Only the lines from the one containing "Text of this" through the end of the data below are to be repeated, exactly as given, without pictures.

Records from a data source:
++++
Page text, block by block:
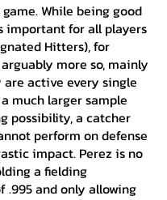
While being good
important for all players
Hitters), for
more so, mainly
are active every single
much larger sample
possibility, a catcher
perform on defense
impact. Perez is no
a fielding
.995 and only allowing
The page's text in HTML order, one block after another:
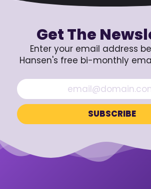
Get The
Enter your email address
Hansen's free bi-monthly
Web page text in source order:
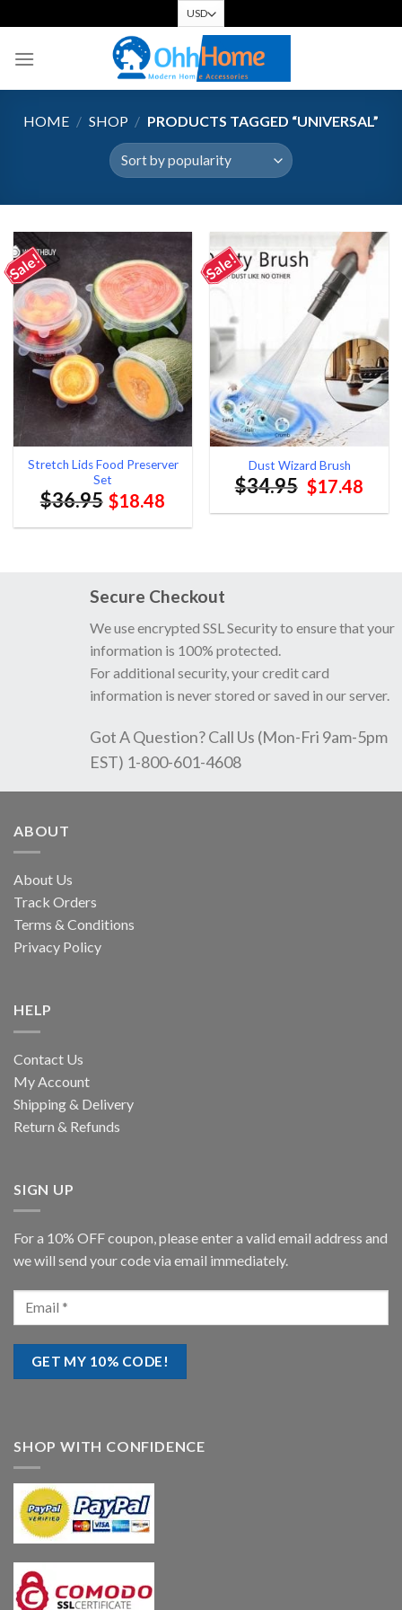
to
content
HOME / SHOP / PRODUCTS TAGGED “UNIVERSAL”
Sale!
Stretch Lids Food Preserver
Set
$36.95 $18.48
Sale!
Dust Wizard Brush
$34.95 Original
price
was:
$17.48
is:
Secure Checkout
We use encrypted SSL Security to ensure that your
information is 100% protected.
For additional security, your credit card
information is never stored or saved in our server.
Got A Question? Call Us (Mon-Fri 9am-5pm
EST) 1-800-601-4608
ABOUT
About Us
Track Orders
Terms & Conditions
Privacy Policy
HELP
Contact Us
My Account
Shipping & Delivery
Return & Refunds
SIGN UP
For a 10% OFF coupon, please enter a valid email address and
we will send your code via email immediately.
SHOP WITH CONFIDENCE
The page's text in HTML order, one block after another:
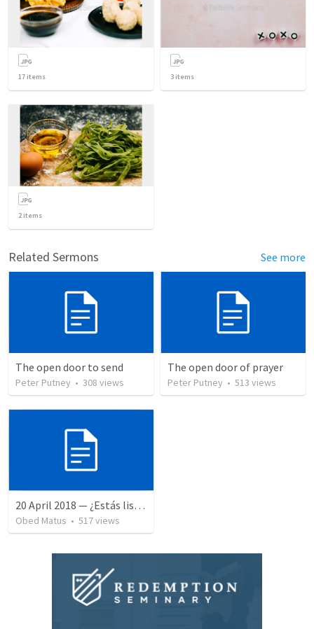
17 items 3 items
2items
Related Sermons See more
The open door to send
Peter Putney • 308 views
The open door of prayer
Peter Putney • 513 views
20 April 2018 — ¿Estás listo?
Obed Matus • 517views
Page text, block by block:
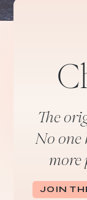
The
No one
more
JOIN
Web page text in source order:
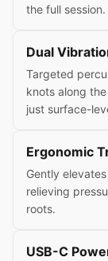
the full session.
Dual
Targeted
knots along
just surface-
Ergonomic
Gently
relieving
roots.
USB-C
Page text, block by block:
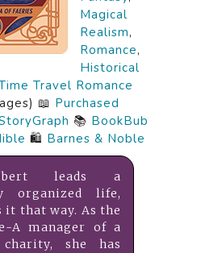
Magical
Realism,
Romance,
Historical
Travel Romance
📖 Purchased
📚 BookBub
🛍️ Barnes & Noble
leads a
organized life,
it that way. As the
A manager of a
she has
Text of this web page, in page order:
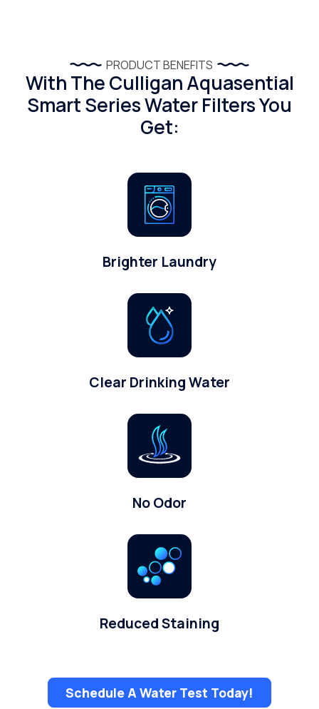
PRODUCT BENEFITS
With The Culligan Aquasential
Smart Series Water Filters You
Get:
Brighter Laundry
Clear Drinking Water
No Odor
Reduced Staining
Schedule A Water Test Today!
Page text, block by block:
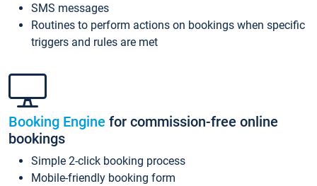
++++
**RESPONSE BELOW**:
Text of this web page, in page order:
PRODUCT BENEFITS
With The Culligan Aquasential
Smart Series Water Filters You
Get:
Brighter Laundry
Clear Drinking Water
No Odor
Reduced Staining
Schedule A Water Test Today!
Page text, block by block:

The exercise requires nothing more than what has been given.